​Die Talfahrt von ​Hannover 96 ging auch am Wochenende weiter. Nach der verdienten 0:2-Heimniederlage gegen Hertha BSC ist das Team von Trainer ​Andre Breitenreiter in der Liga bis auf den vorletzten Tabellenplatz abgerutscht. Manager Horst Heldt will dennoch an seinem Coach festhalten und sich gemeinsam aus der Krise kämpfen. Diese Treue könnte den erfahrenen Funktionär nun jedoch selbst seinen Job kosten. Laut Informationen der Neuen Presse könnte bei einer erneuten Niederlage beim kommenden Spiel gegen Mainz der radikale Neuanfang eingeleitet werden.


Bislang schrieben Heldt und Breitenreiter gemeinsam eine Erfolgsgeschichte und konnten die Niedersachsen nach dem Abstieg im Jahre 2016 wieder in die richtige Spur bringen. Der sofortige Wiederaufstieg sorgte für viele Schulterklopfer und auch die erste Saison nach der Rückkehr in die höchste deutsche Spielklasse wurde souverän abgewickelt. Im verflixten zweiten Jahr will jedoch derzeit wenig gelingen und so setzte es gegen den Hauptstadtklub die vierte Niederlage aus den letzten fünf Spielen.

Der meinungsstarke Klub-Boss ​Martin Kind zeigte sich nach der Schlappe gegen die Herthaner regelrecht konsterniert und ließ laut der Neuen Presse kein gutes Haar an der Mannschaft. "Ich bin sprachlos und erschüttert.
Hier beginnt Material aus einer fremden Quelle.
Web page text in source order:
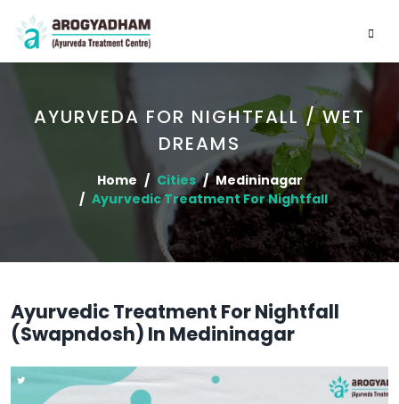
AYURVEDA FOR NIGHTFALL / WET
DREAMS
Home Cities
Medininagar
Ayurvedic Treatment For Nightfall
Ayurvedic Treatment For Nightfall
(Swapndosh) In Medininagar

Die Verunsicherung war von Anfang an zu erkennen. Auch wie die Gegentore gefallen sind", so der 74-Jährige. Dass die Stimmung innerhalb der Mannschaft alles andere als rosig ist, wird dadurch deutlich, dass es bei der Aussprache vor dem Training am Sonntag angeblich ordentlich geknallt hat.


Horst Heldt glaubt dennoch fest daran, dass es Andre Breitenreiter gelingen wird, das Team wieder aufzupäppeln. So unterstrich der 48-Jährige, dass man nun gemeinsam Lösungen finden müsse: "Klar, dass die Frage nach dem Trainer kommt. Aber es geht nur gemeinsam. Es ist völlig deplatziert, in der Situation mit dem Finger auf andere zu zeigen." Der 96-Boss pflichtete seinem Manager bei, betonte aber auch, dass die gesamte sportliche Leitung nun gefordert sei, "offen, ehrlich und selbstkritisch Antworten zu finden".

Dem Vernehmen nach lässt sich daraus schließen, dass nicht nur der Trainer der Hannoveraner gegen Mainz zum Siegen verdammt ist. Schließlich war Heldt maßgeblich an der Kaderplanung beteiligt und trägt daher auch eine Teilschuld an dem schwachen Abschneiden der Hannoveraner. Somit könnte durch eine Niederlage gegen die Domstädter ein Doppelrauswurf drohen und damit eine kurze Ära bei den Niedersachsen ihr Ende finden. Ob eine Trennung sowohl von Trainer, als auch von Manager, in dieser Saisonphase jedoch der Weisheit letzter Schluss wäre, kann durchaus angezweifelt werden.